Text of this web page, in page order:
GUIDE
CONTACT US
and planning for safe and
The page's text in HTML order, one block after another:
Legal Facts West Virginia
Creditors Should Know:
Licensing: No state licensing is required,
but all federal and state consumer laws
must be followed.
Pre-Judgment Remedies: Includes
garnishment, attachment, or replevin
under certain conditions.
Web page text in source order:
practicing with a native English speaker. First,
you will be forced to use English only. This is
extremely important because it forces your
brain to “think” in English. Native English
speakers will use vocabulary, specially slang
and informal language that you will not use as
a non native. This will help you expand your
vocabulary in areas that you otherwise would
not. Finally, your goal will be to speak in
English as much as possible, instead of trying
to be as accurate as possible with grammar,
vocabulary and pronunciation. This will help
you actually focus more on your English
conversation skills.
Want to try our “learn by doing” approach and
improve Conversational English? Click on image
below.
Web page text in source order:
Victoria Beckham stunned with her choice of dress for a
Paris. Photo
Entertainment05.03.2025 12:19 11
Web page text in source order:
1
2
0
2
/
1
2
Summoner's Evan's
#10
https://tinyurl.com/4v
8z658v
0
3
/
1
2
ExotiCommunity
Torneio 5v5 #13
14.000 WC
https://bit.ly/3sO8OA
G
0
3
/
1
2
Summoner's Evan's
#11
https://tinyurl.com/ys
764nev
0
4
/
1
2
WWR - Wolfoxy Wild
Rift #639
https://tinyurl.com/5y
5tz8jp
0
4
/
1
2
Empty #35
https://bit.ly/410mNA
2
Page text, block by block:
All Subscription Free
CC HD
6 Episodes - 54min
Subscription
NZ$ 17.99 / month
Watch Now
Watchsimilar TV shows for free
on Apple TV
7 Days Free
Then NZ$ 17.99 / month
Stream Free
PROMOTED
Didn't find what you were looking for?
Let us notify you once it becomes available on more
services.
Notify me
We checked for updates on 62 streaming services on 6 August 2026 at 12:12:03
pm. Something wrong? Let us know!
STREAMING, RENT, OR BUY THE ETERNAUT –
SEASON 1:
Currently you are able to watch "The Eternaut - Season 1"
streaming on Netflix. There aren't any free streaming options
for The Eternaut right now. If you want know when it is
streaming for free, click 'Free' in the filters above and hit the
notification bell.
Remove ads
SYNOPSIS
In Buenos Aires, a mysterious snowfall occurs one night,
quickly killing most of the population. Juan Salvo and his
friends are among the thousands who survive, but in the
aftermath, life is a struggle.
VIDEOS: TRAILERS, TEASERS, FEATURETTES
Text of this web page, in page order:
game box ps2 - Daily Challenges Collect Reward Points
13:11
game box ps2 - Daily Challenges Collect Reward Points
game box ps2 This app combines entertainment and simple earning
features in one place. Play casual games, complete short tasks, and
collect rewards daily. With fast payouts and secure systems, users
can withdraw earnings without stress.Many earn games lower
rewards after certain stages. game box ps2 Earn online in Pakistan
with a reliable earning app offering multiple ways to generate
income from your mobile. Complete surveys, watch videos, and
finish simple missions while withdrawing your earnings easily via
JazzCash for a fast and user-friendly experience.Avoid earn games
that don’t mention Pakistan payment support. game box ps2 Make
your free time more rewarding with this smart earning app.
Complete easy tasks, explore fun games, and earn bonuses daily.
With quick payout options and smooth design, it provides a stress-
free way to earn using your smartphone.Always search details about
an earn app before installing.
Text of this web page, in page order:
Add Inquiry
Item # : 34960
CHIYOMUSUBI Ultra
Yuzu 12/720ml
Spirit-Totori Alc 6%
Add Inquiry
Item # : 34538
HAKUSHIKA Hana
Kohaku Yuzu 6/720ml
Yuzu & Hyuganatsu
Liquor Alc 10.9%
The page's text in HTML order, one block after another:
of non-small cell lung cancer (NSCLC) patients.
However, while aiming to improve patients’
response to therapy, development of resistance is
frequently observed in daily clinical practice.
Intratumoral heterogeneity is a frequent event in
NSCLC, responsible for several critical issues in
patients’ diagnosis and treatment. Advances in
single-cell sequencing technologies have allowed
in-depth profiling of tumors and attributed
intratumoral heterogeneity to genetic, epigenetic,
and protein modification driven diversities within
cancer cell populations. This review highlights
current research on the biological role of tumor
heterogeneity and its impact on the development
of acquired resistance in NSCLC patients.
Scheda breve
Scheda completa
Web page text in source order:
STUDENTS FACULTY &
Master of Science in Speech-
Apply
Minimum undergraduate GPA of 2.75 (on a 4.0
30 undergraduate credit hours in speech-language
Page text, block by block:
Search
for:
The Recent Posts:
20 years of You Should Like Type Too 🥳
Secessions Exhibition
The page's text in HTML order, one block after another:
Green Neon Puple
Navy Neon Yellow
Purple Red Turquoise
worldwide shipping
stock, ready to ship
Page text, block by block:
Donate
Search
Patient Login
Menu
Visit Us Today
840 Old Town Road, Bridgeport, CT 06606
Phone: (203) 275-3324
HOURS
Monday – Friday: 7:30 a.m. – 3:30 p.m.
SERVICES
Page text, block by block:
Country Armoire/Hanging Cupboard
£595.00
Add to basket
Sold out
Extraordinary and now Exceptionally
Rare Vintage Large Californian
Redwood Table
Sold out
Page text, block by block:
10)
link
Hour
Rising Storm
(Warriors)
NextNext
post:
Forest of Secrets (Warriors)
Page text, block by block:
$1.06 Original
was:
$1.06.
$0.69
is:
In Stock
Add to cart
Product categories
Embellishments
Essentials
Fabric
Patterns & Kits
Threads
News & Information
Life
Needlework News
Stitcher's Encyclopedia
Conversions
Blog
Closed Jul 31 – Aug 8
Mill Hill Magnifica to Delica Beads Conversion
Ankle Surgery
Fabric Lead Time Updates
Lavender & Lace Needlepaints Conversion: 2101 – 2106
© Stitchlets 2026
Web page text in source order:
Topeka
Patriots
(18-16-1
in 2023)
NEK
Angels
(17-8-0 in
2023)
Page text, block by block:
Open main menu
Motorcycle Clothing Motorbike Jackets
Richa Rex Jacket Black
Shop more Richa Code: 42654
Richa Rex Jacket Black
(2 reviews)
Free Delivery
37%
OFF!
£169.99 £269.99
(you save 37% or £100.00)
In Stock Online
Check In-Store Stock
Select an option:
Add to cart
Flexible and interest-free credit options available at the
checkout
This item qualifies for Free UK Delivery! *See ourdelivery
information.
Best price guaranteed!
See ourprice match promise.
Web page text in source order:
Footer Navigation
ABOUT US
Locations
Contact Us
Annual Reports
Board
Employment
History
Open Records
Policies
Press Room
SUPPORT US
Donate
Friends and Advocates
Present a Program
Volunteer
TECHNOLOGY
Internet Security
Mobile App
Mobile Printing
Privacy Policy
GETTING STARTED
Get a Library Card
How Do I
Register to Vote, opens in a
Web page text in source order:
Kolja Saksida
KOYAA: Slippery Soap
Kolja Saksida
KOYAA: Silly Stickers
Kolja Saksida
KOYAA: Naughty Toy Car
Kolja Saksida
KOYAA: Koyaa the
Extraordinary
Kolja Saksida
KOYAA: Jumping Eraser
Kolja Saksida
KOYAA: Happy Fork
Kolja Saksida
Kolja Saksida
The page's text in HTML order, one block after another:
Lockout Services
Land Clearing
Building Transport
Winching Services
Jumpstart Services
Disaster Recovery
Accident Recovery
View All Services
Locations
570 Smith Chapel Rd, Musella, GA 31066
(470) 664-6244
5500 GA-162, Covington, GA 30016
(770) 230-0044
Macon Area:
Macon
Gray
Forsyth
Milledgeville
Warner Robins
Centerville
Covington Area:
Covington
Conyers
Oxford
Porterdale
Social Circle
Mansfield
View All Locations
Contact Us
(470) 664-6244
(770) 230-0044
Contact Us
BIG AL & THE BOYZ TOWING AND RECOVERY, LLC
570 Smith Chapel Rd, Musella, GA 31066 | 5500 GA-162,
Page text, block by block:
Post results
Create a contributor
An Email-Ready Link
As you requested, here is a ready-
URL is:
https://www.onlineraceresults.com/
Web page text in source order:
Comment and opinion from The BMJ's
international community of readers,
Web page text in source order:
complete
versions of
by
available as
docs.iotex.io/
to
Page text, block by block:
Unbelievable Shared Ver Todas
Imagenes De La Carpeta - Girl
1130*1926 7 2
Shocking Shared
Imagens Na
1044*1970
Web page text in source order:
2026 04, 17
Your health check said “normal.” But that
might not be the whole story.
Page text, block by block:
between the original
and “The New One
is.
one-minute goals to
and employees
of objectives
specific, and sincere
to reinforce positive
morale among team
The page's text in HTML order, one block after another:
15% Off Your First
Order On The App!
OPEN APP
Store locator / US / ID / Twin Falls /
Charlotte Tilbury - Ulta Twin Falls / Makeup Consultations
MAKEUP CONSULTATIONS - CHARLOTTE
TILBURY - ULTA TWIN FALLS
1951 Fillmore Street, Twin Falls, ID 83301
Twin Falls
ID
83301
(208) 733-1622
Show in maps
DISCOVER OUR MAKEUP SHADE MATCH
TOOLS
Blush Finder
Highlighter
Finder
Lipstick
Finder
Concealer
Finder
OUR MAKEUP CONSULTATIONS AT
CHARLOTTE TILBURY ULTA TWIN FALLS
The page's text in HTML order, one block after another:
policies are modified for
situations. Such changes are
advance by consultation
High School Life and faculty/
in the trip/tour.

_Exercise requirements_.
Restate word for word the lines above, beginning at the first one and ending at the line that carries "must be followed.".

_Answer to this exercise_.
Text of this web page, in page order:
GUIDE
CONTACT US
and planning for safe and
The page's text in HTML order, one block after another:
Legal Facts West Virginia
Creditors Should Know:
Licensing: No state licensing is required,
but all federal and state consumer laws
must be followed.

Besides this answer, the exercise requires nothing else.